Teenage Mutant Ninja Aliens? Yikes
I remember a time when the only thing Michael Bay did to ruin a film was add a few too many explosions. Now he seems content ruining our favorite Saturday morning cartoons — I’m not sure how we let it come to this, but something tells me it’s all you who went to see Transformers in the theaters, just to stare at Megan Fox. Earlier today, Michael Bay caused a bit of a stir when he let slip that his upcoming Teenage Mutant Ninja Turtles film wouldn’t feature any mutants, but rather aliens. Yeah, that’s right, he actually said they’d be from an alien race, so let me ask — was sitting through three of films starring Shia LaBeouf really worth this?
Here’s the actual statement from the presentation:
“When you see this movie, kids will believe one day that these turtles do exist, when we’re done with this movie.
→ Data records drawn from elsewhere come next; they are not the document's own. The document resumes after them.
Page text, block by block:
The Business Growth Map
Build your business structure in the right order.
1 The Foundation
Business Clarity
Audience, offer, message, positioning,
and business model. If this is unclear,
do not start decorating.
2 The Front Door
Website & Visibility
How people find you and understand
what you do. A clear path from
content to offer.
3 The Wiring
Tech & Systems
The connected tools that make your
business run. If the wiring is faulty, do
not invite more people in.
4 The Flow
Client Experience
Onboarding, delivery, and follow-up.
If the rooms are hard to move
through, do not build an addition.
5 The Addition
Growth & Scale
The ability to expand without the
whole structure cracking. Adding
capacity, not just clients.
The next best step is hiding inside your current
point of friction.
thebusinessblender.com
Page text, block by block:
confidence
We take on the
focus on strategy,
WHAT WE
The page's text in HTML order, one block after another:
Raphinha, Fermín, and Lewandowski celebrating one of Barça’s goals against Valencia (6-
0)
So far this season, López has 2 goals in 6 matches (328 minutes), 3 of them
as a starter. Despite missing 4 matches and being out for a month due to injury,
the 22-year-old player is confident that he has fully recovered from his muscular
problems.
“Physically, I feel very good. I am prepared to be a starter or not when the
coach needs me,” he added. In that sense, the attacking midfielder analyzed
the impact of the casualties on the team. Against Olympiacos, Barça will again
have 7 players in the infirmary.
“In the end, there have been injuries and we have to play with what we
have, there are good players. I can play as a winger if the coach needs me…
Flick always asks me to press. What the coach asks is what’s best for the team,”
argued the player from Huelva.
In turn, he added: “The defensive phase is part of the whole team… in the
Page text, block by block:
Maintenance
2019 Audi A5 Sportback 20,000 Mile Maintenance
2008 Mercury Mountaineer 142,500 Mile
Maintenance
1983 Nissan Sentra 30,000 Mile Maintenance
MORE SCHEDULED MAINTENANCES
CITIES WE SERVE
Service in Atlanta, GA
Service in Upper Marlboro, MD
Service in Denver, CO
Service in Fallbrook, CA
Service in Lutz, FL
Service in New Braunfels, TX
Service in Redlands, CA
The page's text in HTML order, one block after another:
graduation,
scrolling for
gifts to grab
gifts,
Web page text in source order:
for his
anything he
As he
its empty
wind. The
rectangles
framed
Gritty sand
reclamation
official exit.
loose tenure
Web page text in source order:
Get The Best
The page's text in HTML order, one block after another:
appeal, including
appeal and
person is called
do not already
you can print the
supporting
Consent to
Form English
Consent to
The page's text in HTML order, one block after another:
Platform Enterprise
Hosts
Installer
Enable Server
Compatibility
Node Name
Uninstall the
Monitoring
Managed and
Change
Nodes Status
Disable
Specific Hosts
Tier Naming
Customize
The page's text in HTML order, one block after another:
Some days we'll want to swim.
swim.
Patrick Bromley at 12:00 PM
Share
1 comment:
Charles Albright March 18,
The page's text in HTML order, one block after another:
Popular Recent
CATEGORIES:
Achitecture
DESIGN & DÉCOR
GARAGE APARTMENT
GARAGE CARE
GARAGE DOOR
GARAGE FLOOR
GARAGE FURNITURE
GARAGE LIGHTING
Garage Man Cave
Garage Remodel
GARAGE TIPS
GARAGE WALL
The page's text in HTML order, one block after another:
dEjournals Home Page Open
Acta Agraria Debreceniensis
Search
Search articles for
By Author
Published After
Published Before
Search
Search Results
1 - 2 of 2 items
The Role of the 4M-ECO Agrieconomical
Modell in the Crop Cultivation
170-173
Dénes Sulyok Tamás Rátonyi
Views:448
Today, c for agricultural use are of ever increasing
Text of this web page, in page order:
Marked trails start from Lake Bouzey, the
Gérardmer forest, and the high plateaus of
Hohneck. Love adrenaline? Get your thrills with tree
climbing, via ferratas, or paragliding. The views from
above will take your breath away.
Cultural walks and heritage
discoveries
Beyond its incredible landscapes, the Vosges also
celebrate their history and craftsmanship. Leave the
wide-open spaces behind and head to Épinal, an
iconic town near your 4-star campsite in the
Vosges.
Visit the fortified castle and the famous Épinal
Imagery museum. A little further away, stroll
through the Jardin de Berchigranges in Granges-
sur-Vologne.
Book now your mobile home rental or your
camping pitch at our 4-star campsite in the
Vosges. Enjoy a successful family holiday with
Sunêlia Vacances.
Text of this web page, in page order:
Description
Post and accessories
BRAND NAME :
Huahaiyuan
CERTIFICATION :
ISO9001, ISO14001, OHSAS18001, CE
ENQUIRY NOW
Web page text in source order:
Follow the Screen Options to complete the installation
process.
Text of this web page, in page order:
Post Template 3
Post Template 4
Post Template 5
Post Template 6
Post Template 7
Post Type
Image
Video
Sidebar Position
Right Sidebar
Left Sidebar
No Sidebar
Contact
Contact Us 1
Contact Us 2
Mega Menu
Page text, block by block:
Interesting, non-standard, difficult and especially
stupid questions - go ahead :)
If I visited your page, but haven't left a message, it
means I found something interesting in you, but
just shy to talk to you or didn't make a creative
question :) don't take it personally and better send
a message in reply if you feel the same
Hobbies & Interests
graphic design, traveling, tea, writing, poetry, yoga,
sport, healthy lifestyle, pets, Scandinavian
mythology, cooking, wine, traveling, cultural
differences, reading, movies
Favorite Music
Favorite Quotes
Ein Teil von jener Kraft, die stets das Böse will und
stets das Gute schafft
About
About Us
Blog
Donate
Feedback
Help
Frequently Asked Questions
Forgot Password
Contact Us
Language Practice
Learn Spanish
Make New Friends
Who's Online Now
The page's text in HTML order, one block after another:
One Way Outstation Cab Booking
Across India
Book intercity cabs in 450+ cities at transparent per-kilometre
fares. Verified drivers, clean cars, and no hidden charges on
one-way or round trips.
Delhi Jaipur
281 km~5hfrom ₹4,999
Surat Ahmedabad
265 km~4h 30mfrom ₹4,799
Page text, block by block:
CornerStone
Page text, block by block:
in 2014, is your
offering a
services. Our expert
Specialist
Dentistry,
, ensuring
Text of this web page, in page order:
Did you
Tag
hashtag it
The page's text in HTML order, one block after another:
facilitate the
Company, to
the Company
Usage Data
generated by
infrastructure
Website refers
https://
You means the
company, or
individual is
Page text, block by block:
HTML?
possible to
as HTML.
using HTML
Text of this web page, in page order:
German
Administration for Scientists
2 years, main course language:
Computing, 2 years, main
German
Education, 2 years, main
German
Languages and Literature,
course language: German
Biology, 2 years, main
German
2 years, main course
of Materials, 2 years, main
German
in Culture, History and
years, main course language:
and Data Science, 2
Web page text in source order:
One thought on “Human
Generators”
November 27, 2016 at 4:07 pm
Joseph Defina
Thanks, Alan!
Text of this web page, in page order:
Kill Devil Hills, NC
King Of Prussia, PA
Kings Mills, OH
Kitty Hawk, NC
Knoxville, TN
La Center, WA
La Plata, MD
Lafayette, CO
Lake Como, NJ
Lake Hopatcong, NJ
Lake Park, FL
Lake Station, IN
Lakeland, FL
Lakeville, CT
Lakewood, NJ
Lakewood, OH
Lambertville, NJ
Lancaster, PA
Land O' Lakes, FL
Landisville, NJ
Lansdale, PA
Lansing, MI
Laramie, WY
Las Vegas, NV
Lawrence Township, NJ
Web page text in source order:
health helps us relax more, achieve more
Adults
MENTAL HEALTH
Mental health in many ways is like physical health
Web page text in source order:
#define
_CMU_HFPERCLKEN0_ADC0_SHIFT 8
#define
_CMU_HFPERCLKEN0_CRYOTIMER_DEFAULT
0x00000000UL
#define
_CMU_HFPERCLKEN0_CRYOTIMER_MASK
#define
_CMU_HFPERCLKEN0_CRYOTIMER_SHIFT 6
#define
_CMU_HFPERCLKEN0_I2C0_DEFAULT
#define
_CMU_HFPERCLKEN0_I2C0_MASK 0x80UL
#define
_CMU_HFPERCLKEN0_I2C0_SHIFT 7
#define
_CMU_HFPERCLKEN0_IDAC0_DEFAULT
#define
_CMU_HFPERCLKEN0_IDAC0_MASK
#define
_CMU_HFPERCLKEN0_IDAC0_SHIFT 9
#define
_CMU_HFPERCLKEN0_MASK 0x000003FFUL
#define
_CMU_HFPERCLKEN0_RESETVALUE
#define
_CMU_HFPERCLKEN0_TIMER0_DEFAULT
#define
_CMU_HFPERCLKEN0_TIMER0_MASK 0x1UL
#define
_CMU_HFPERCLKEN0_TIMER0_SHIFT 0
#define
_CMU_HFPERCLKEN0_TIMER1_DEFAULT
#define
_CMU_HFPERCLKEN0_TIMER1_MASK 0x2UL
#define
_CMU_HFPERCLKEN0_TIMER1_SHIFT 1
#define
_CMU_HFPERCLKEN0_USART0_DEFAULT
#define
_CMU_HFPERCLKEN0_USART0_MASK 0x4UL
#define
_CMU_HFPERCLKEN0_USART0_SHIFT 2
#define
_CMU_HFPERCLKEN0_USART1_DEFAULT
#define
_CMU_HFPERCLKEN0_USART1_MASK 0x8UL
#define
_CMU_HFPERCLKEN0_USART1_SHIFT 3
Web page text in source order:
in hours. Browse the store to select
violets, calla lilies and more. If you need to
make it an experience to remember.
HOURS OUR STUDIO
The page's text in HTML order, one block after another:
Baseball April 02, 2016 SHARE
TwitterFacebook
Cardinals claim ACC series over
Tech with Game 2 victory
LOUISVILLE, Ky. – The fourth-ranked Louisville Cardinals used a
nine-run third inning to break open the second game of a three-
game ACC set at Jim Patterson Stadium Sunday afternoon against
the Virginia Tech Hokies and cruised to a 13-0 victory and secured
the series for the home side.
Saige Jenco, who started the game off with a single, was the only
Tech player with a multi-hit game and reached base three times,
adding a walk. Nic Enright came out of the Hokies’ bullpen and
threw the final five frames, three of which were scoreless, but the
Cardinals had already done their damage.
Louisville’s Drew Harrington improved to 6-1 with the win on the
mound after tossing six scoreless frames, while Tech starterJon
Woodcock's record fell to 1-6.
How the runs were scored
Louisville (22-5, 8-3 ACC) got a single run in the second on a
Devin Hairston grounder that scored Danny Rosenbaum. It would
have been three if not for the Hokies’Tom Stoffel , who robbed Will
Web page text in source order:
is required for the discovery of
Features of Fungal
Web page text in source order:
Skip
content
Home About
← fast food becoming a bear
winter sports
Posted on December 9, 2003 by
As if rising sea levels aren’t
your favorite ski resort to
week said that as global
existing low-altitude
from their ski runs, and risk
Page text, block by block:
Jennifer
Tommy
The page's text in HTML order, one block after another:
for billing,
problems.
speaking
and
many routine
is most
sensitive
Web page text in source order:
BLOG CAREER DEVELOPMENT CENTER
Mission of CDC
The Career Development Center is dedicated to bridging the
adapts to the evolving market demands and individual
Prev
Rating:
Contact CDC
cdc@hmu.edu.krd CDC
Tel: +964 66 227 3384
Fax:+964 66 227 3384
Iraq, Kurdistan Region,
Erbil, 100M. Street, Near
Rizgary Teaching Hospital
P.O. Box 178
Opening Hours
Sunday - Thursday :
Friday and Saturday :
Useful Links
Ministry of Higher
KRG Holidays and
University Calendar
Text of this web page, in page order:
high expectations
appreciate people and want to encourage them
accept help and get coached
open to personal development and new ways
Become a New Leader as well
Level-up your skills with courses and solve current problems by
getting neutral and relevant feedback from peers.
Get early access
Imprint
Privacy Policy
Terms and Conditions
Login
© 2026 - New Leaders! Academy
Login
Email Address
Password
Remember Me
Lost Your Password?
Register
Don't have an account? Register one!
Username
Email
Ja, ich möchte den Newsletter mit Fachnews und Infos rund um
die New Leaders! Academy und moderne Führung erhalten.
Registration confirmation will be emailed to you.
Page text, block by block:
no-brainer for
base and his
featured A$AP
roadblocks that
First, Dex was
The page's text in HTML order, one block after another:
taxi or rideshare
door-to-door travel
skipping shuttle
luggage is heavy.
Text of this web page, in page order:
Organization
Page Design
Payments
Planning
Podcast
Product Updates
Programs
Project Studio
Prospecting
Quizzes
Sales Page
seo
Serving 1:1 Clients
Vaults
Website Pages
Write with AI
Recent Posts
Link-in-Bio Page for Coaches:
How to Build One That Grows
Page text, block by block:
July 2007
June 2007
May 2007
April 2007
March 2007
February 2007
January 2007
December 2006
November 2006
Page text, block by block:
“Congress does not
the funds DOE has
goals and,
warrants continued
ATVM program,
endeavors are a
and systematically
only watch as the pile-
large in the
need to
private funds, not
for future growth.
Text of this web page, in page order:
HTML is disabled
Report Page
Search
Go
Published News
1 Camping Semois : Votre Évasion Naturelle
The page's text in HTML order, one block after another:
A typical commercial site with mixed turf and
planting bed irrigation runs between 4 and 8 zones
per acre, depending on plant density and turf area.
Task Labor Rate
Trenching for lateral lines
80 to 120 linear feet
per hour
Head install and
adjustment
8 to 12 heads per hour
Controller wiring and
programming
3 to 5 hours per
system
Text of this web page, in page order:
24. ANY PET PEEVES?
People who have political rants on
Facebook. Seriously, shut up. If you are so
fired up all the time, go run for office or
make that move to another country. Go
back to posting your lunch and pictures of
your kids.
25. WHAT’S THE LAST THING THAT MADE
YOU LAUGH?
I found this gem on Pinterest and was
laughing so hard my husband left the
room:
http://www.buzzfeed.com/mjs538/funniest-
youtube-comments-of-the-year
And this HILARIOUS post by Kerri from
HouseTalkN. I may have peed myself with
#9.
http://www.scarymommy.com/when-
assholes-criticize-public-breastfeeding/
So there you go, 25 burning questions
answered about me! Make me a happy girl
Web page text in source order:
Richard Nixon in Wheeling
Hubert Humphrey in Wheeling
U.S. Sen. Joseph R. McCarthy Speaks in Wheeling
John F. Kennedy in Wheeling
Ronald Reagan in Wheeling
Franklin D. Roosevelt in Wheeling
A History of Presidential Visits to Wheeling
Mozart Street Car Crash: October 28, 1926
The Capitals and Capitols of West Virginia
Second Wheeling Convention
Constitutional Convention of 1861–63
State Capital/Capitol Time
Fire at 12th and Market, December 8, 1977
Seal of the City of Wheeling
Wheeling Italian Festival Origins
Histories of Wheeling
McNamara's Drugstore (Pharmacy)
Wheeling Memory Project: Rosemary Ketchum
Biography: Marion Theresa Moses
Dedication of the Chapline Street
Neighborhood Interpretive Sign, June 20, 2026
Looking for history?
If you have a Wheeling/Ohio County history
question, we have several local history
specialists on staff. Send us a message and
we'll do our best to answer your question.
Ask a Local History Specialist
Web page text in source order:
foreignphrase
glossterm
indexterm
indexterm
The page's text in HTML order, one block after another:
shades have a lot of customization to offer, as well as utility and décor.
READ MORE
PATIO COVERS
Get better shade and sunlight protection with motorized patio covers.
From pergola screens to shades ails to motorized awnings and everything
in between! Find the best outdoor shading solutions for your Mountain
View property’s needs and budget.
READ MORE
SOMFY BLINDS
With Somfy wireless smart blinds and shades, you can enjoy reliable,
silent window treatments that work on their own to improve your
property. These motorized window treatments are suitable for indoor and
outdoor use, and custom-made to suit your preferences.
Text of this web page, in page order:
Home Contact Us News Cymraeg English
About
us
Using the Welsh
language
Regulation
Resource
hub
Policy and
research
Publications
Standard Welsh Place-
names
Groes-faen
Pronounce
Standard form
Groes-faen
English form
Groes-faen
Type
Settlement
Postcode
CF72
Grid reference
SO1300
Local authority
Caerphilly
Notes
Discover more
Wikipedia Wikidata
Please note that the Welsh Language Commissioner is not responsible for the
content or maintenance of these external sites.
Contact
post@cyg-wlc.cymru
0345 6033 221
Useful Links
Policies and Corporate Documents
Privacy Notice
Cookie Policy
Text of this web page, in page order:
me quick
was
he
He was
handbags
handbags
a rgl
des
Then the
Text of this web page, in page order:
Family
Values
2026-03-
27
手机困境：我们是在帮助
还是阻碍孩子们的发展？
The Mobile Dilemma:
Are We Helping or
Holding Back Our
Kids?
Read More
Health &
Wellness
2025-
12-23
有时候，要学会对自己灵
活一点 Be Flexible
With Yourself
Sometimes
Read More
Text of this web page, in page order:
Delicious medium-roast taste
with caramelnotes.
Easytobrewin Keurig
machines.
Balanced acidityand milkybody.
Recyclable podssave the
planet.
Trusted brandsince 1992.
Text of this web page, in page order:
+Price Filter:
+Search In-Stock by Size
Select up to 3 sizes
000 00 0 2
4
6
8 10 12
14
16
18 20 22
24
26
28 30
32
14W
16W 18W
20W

These turtles are from an alien race, and they are going to be tough, edgy, funny and completely loveable.”
Who knows what he really meant by that, but lets hope he just misspoke about aliens. It’s one thing to let Vanilla Ice rap about ninjas, but retconning and rebooting the entire series is taking it a bit too far, don’t you think? Next thing you know, you’ll be having arguments with your kids or nephews about the origins of splinter, or explaining to them why the film differs so much from the comics. Who even knows if Bay intends on stopping there. The film won’t even hit theaters until Christmas 2013, but I don’t intend to find out.